In structured fat-loss research stacks, L-Carnitine functions as a support compound — ensuring the rate-limiting step of mitochondrial fatty-acid uptake isn't the bottleneck.

The Quantum Labs Fat Loss Protocol

Our Fat Loss Protocol pairs three of these compounds into a structured 8-week research kit: Retatrutide (the tri-agonist), MOTS-c (the mitochondrial peptide), and L-Carnitine (the adipose-uptake support compound). The combination is designed for research applications investigating multi-pathway metabolic regulation — appetite + cellular oxidation + transport cofactor — in a single protocol design.
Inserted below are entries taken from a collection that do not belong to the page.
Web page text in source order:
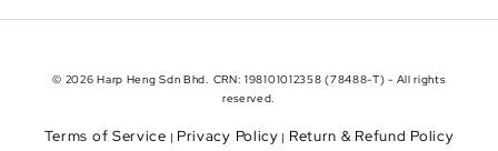
© 2026 Harp Heng Sdn Bhd. CRN: 198101012358 (78488-T) - All rights
reserved.
Terms of Service | Privacy Policy | Return & Refund Policy
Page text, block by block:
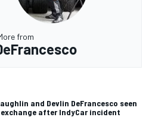
from
and Devlin DeFrancesco seen
after IndyCar incident
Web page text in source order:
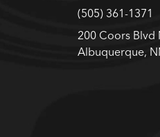
(505) 361-1371
200 Coors Blvd
Albuquerque,

All three compounds in the kit are HPLC-verified to ≥99% purity, ship together from Australian stock, and are supplied for laboratory research use only. The 8-week cycle structure mirrors common research-cycle lengths used in published incretin-pathway and mitochondrial-function literature.

Compounds we don't supply (and why)

A few notes on what's deliberately absent from this discussion: semaglutide (Ozempic, Wegovy) and tirzepatide (Mounjaro, Zepbound) are prescription medicines in Australia and require pharmacy supply through a valid prescription. Quantum Labs is not a pharmacy and does not supply prescription medicines. Researchers asking about research-grade analogues of these compounds in laboratory contexts should be aware that the regulatory category is distinct from prescription supply, and the framework for legitimate research use differs from individual therapeutic access.
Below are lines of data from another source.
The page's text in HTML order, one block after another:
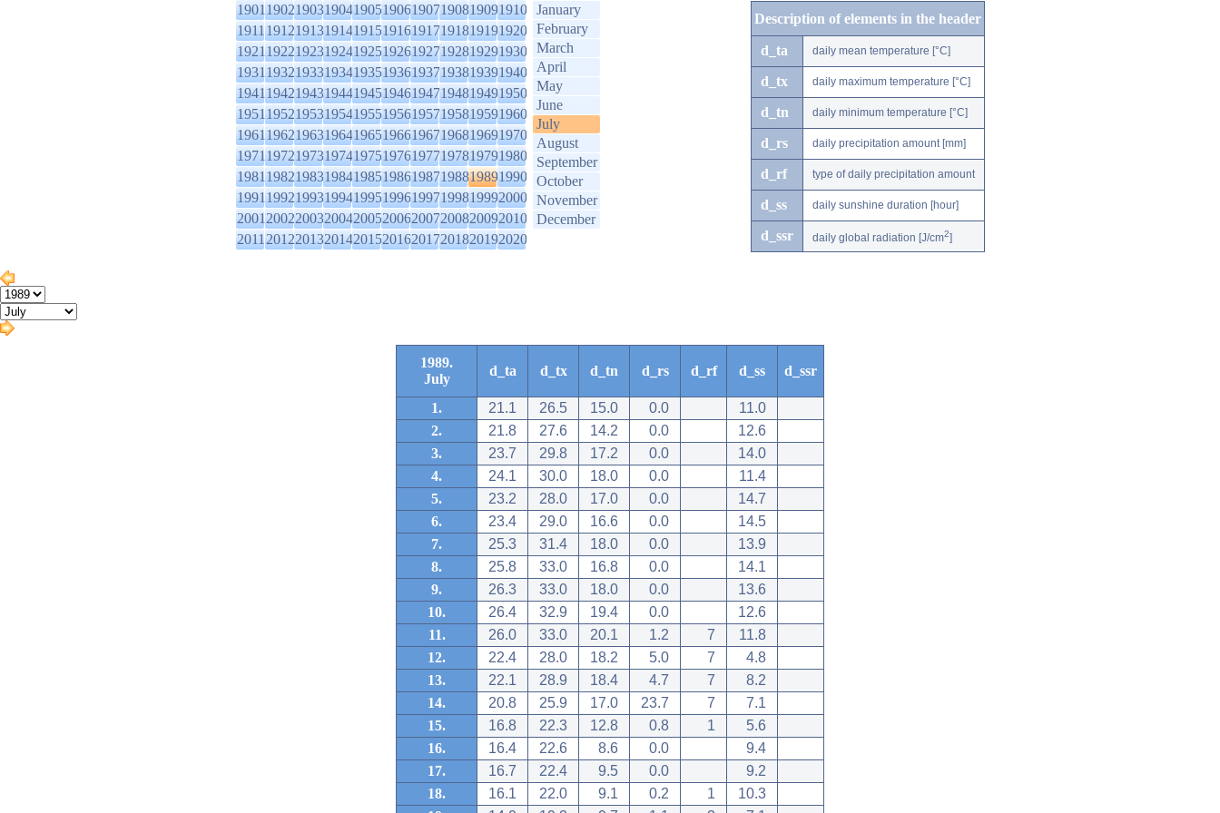
1901190219031904190519061907190819091910
1911191219131914191519161917191819191920
1921192219231924192519261927192819291930
1931193219331934193519361937193819391940
1941194219431944194519461947194819491950
1951195219531954195519561957195819591960
1961196219631964196519661967196819691970
1971197219731974197519761977197819791980
1981198219831984198519861987198819891990
1991199219931994199519961997199819992000
2001200220032004200520062007200820092010
2011201220132014201520162017201820192020
January
February
March
April
May
June
July
August
September
October
November
December
Description of elements in the header
d_ta daily mean temperature [°C]
d_tx daily maximum temperature [°C]
d_tn daily minimum temperature [°C]
d_rs daily precipitation amount [mm]
d_rf type of daily precipitation amount
d_ss daily sunshine duration [hour]
d_ssr daily global radiation [J/cm2]
1989.
July
d_ta d_tx d_tn d_rs d_rf d_ss d_ssr
1. 21.1 26.5 15.0 0.0
11.0
2.
21.8 27.6 14.2 0.0
12.6
3.
23.7 29.8 17.2 0.0
14.0
4.
24.1 30.0 18.0 0.0
11.4
5.
23.2 28.0 17.0 0.0
14.7
6.
23.4 29.0 16.6 0.0
14.5
7.
25.3 31.4 18.0 0.0
13.9
8.
25.8 33.0 16.8 0.0
14.1
9.
26.3 33.0 18.0 0.0
13.6
10.
26.4 32.9 19.4 0.0
12.6
11.
26.0 33.0 20.1 1.2 7
11.8
12.
22.4 28.0 18.2 5.0 7
4.8
13.
22.1 28.9 18.4 4.7 7
8.2
14.
20.8 25.9 17.0 23.7 7
7.1
15.
16.8 22.3 12.8 0.8 1
5.6
16.
16.4 22.6 8.6 0.0
9.4
17.
16.7 22.4 9.5 0.0
9.2
18.
16.1 22.0 9.1 0.2 1
10.3

Anything that lands in this article is supplied as research material with no therapeutic representation. Researchers studying these compounds should reference primary literature for protocol-specific dosing and consult qualified medical practitioners for clinical questions.

Quality and purity standards

Research outcomes depend on input quality. Synthetic peptide compounds — including AOD 9604 and MOTS-c — are produced by solid-phase synthesis that produces deletion sequences as byproducts. Larger compounds like retatrutide require even more careful purity verification because the synthesis is more complex. Small-molecule compounds like 5-Amino-1MQ are produced by organic synthesis and have their own purity-verification requirements.

Every Quantum Labs compound — peptide or small molecule — is HPLC-verified to ≥99% purity, with identity confirmed by mass spectrometry. Certificates of analysis are batch-traceable and available on request. This baseline standard is what separates research-grade material from unverified bulk chemical supply.